START Material for this exercise
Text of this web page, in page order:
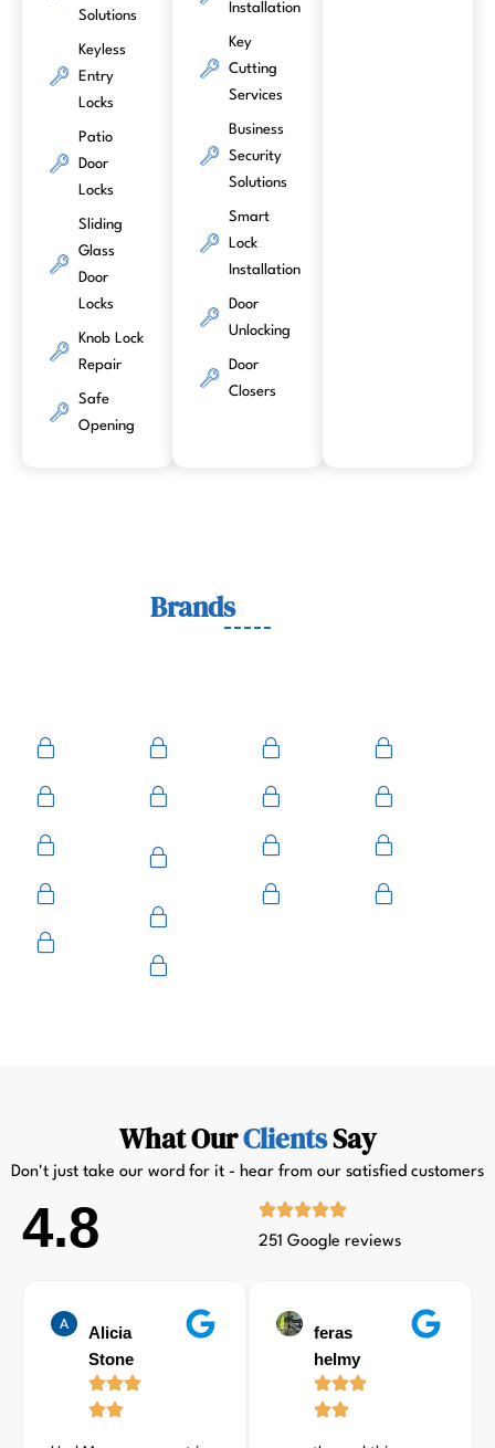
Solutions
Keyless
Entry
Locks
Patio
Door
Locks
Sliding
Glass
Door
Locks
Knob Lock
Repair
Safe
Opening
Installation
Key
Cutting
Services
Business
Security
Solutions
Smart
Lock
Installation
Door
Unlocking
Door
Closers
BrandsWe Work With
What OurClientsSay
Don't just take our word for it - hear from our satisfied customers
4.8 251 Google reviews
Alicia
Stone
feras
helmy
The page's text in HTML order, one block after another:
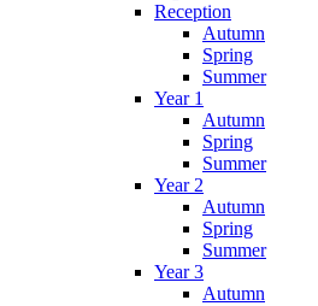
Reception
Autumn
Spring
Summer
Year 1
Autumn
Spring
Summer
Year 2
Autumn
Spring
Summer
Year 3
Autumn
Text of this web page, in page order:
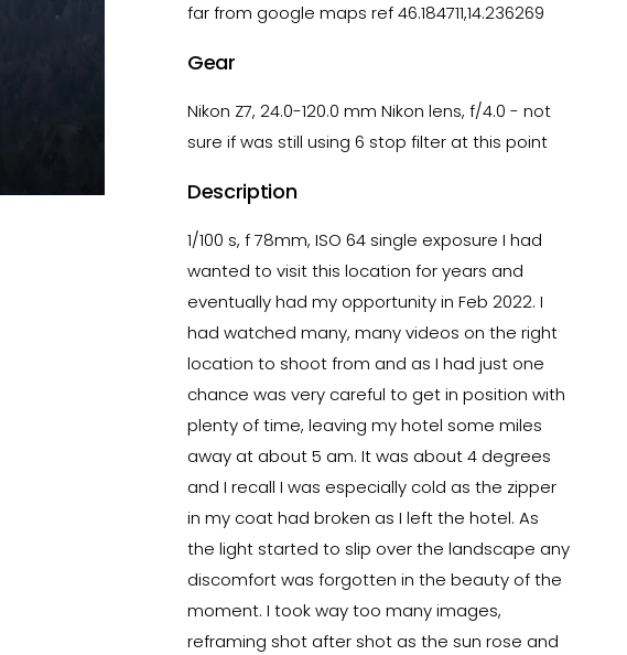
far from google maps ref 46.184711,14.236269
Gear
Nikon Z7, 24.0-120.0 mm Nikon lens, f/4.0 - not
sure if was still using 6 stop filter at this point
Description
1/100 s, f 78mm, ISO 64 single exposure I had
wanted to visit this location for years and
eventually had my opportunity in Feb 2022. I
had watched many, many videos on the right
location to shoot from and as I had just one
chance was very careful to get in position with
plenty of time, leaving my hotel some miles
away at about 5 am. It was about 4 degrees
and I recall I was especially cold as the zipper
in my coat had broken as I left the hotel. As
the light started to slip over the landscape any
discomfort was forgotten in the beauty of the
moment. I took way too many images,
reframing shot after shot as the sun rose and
END Material for this exercise
Which lines of the records contain the word "location"? Copy each of them.

wanted to visit this location for years and
location to shoot from and as I had just one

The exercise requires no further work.